July 16th, 2013

Picturing Portland properties: A visualization of Rose City structures based on construction dates


Picturing Portland properties: A visualization of Rose City structures based on construction dates

Maybe today we’re a little introspective around here. Or maybe today is the day Silicon Florist is focused on Rose City’s age. Or maybe—just maybe—I couldn’t resist posting on this breathtaking visualization of the age of the buildings in Portland created by Justin Palmer.

How old are the houses on your block?

After stumbling upon a dataset of the Portland metro area released by the City of Portland, I wanted to answer this question myself.

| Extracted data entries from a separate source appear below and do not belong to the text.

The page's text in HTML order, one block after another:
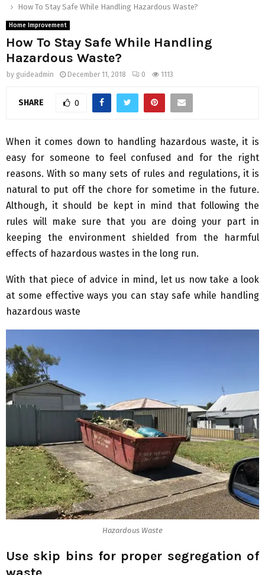
How To Stay Safe While Handling Hazardous Waste?
Home Improvement
How To Stay Safe While Handling
Hazardous Waste?
by guideadmin December 11, 2018 0 1113
SHARE 0
When it comes down to handling hazardous waste, it is
easy for someone to feel confused and for the right
reasons. With so many sets of rules and regulations, it is
natural to put off the chore for sometime in the future.
Although, it should be kept in mind that following the
rules will make sure that you are doing your part in
keeping the environment shielded from the harmful
effects of hazardous wastes in the long run.
With that piece of advice in mind, let us now take a look
at some effective ways you can stay safe while handling
hazardous waste
Hazardous Waste
Use skip bins for proper segregation of
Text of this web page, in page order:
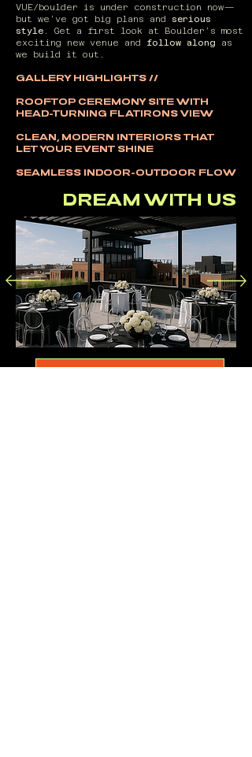
VUE/boulder is under construction now—
but we’ve got big plans and serious
style . Get a first look at Boulder’s most
exciting new venue and follow along as
we build it out.
GALLERY HIGHLIGHTS //
ROOFTOP CEREMONY SITE WITH
HEAD-TURNING FLATIRONS VIEW
CLEAN, MODERN INTERIORS THAT
LET YOUR EVENT SHINE
SEAMLESS INDOOR-OUTDOOR FLOW
DREAM WITH US
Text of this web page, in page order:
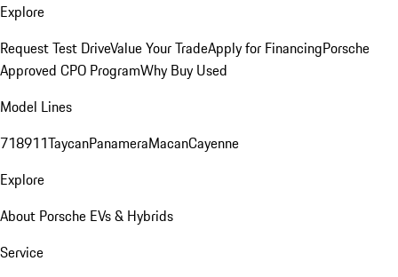
Explore
Request Test DriveValue Your TradeApply for FinancingPorsche
Approved CPO ProgramWhy Buy Used
Model Lines
718911TaycanPanameraMacanCayenne
Explore
About Porsche EVs & Hybrids
Service
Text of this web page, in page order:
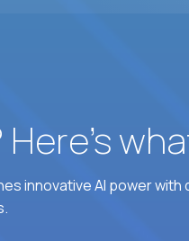
innovative AI power
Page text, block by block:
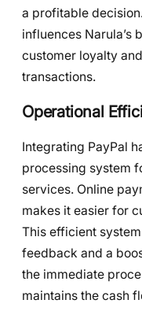
a profitable
influences Narula’s
customer loyalty
transactions.
Operational
Integrating PayPal
processing system
services. Online
makes it easier for
This efficient
feedback and a
the immediate
maintains the cash
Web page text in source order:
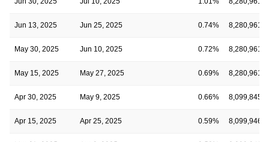
Jun 13, 2025 Jun 25, 2025 0.74% 8,280,961
May 30, 2025 Jun 10, 2025 0.72% 8,280,961
May 15, 2025 May 27, 2025 0.69% 8,280,961
Apr 30, 2025 May 9, 2025 0.66% 8,099,845
Apr 15, 2025 Apr 25, 2025 0.59% 8,099,946
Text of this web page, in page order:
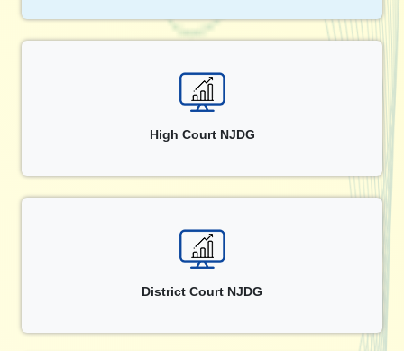
High Court NJDG
District Court NJDG
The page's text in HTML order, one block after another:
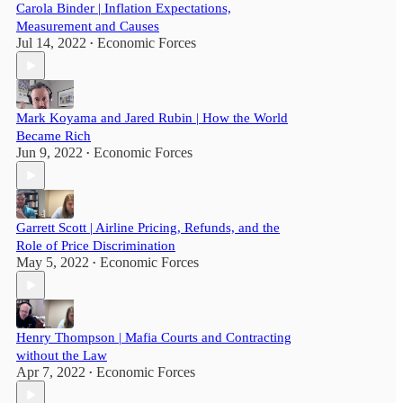
Carola Binder | Inflation Expectations,
Measurement and Causes
Jul 14, 2022 • Economic Forces
Mark Koyama and Jared Rubin | How the World
Became Rich
Jun 9, 2022 • Economic Forces
Garrett Scott | Airline Pricing, Refunds, and the
Role of Price Discrimination
May 5, 2022 • Economic Forces
Henry Thompson | Mafia Courts and Contracting
without the Law
Apr 7, 2022 • Economic Forces
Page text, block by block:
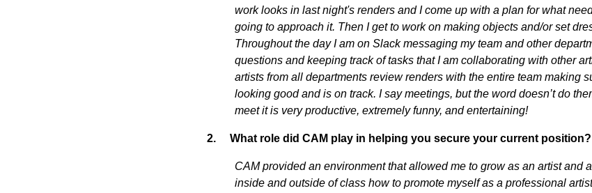
work looks in last night's renders and I come up with a plan for what
going to approach it. Then I get to work on making objects and/or set
Throughout the day I am on Slack messaging my team and other
questions and keeping track of tasks that I am collaborating with other
artists from all departments review renders with the entire team making
looking good and is on track. I say meetings, but the word doesn’t do
meet it is very productive, extremely funny, and entertaining!
2. What role did CAM play in helping you secure your current position?
CAM provided an environment that allowed me to grow as an artist and
inside and outside of class how to promote myself as a professional
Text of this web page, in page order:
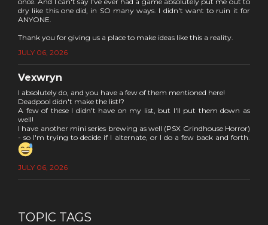
dry like this one did, in SO many ways. I didn't want to ruin it for
ANYONE.
Thank you for giving us a place to make ideas like this a reality.
JULY 06, 2026
Vexwryn
I absolutely do, and you have a few of them mentioned here!
Deadpool didn't make the list!?
A few of these I didn't have on my list, but I'll put them down as
well!
I have another mini series brewing as well (PSX Grindhouse Horror)
- so I'm trying to decide if I alternate, or I do a few back and forth.
JULY 06, 2026
TOPIC TAGS
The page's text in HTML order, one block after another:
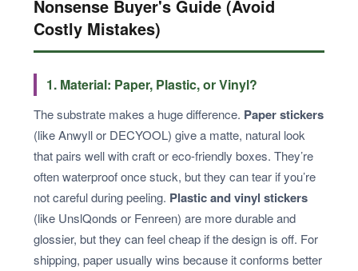
Nonsense Buyer's Guide (Avoid
Costly Mistakes)
1. Material: Paper, Plastic, or Vinyl?
The substrate makes a huge difference. Paper stickers
(like Anwyll or DECYOOL) give a matte, natural look
that pairs well with craft or eco-friendly boxes. They’re
often waterproof once stuck, but they can tear if you’re
not careful during peeling. Plastic and vinyl stickers
(like UnslQonds or Fenreen) are more durable and
glossier, but they can feel cheap if the design is off. For
shipping, paper usually wins because it conforms better
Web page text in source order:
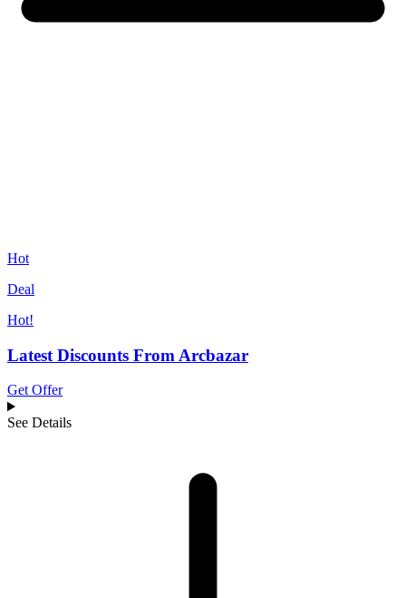
Hot
Deal
Hot!
Latest Discounts From Arcbazar
Get Offer
See Details
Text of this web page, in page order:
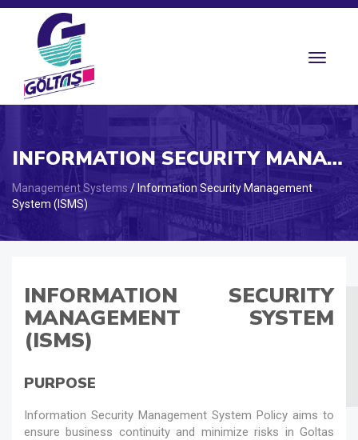
Toggle
INFORMATION SECURITY MANAGEMENT
Management Systems / Information Security Management
System (ISMS)
INFORMATION SECURITY
MANAGEMENT SYSTEM
(ISMS)
PURPOSE
Information Security Management System Policy aims to
ensure business continuity and minimize risks in Goltas
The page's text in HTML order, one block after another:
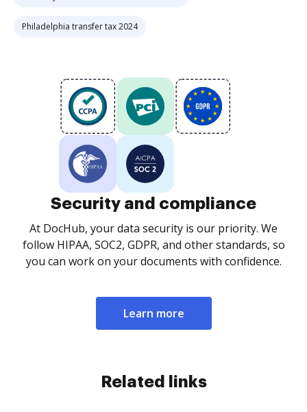
Philadelphia transfer tax 2024
Security and compliance
At DocHub, your data security is our priority. We
follow HIPAA, SOC2, GDPR, and other standards, so
you can work on your documents with confidence.
Learn more
Related links

The dataset contains 619,000 structures and 544,033 of them list the year they were created. After loading this up in TileMill and adjusting the color schemes, some beautiful patterns begain to emerge.

That’s right. Half of a million Portland buildings with construction dates. And satiating that curiosity created this:

portland-oregon-map-buildings

He also uncovered a number of interesting data points for our relatively young town. Like the fact that 4,452 structures remain from the 1800s. Or that 1978 was the busiest building year with 10,265 structures remaining. And in true Portlandia fashion, “The dream of the 90s is still alive in 75,434 structures. The 1890s haven’t fared so well, with only 942 structures still standing.”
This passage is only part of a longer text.